No escuché, juro, de quienes en su momento lideraron la resistencia cívica contra el robo perpetrado por el Tribunal Supremo Electoral, ninguna sugerencia a la violencia; pero acusar que instigaron a ella, es grosera calumnia. Y en homenaje a la verdad, más bien se me grabó en la memoria, llamar a la prudencia más de una vez. Del lado de quienes no admiten que cuando menos tienen un 70% que le repite cada vez más un NO rotundo, se ha hecho tristemente habitual impeler al odio.

No, no estoy haciendo afirmaciones con el hígado, estoy atendiendo a lo que mi cerebro capta: Las inequívocas incitaciones a la violencia desde muy al norte y la incursión en tipos penales de lesa humanidad, no únicamente están matando bolivianos, lo verdaderamente descorazonador es que la fracción dirigente que aún no fugó los aprueba. La sangre ha llegado al río, unos se pertrechan en la pachamama y otros en la Biblia; a aquellos cuando todavía gozaban de su omnímodo poder les vi leer dos textos del Libro Sagrado (muy mal leídos) a pesar de que se burlan de él.

De los segundos, nunca escuché injuriar a la madre tierra. Después de años, releí a la apurada las últimas páginas de otra tragedia, afortunadamente sólo literaria; quería recordar y reflexionar sobre lo que ocurre cuando se incendian las pasiones, únicamente para asegurarme de que no estaba equivocado en que cuando se cultiva odio, se cosecha muerte.

De un estante exhumé a Shakespeare que plasmó una gran lección de lo que es la inquina y de la fatalidad a que conduce. Los Montesco y los Capuleto se odiaron para tarde comprender que el amor lo puede todo, pero la muerte ya había visitado Verona, como en mi Bolivia.

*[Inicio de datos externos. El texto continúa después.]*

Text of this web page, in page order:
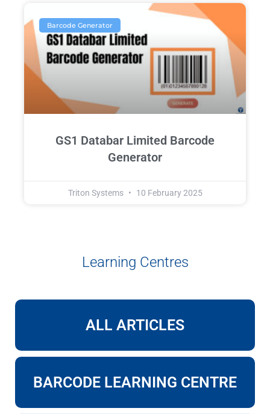
Barcode Generator
GS1 Databar Limited Barcode
Generator
Triton Systems 10 February 2025
Learning Centres
ALL ARTICLES
BARCODE LEARNING CENTRE
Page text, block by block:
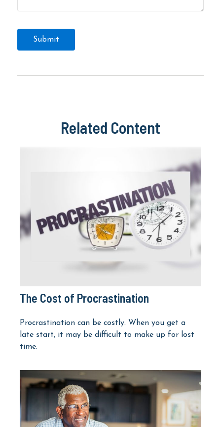
Related Content
The Cost of Procrastination
Procrastination can be costly. When you get a
late start, it may be difficult to make up for lost
time.

Allá murieron Romeo y Julieta. Señor Morales, está en sus manos. Detenga la división entre bolivianos. Basta de hacernos creer que existen dos Bolivias, si en realidad somos una sola familia. Para la gran mayoría, no hay más diferencias que la étnica.

Aunque unos veneren la hoz y el martillo y otros la Cruz que redime, la política es el arte de lo posible y la generosidad ennoblece al hombre. Dios se apiade de usted. El autor es jurista y escritor.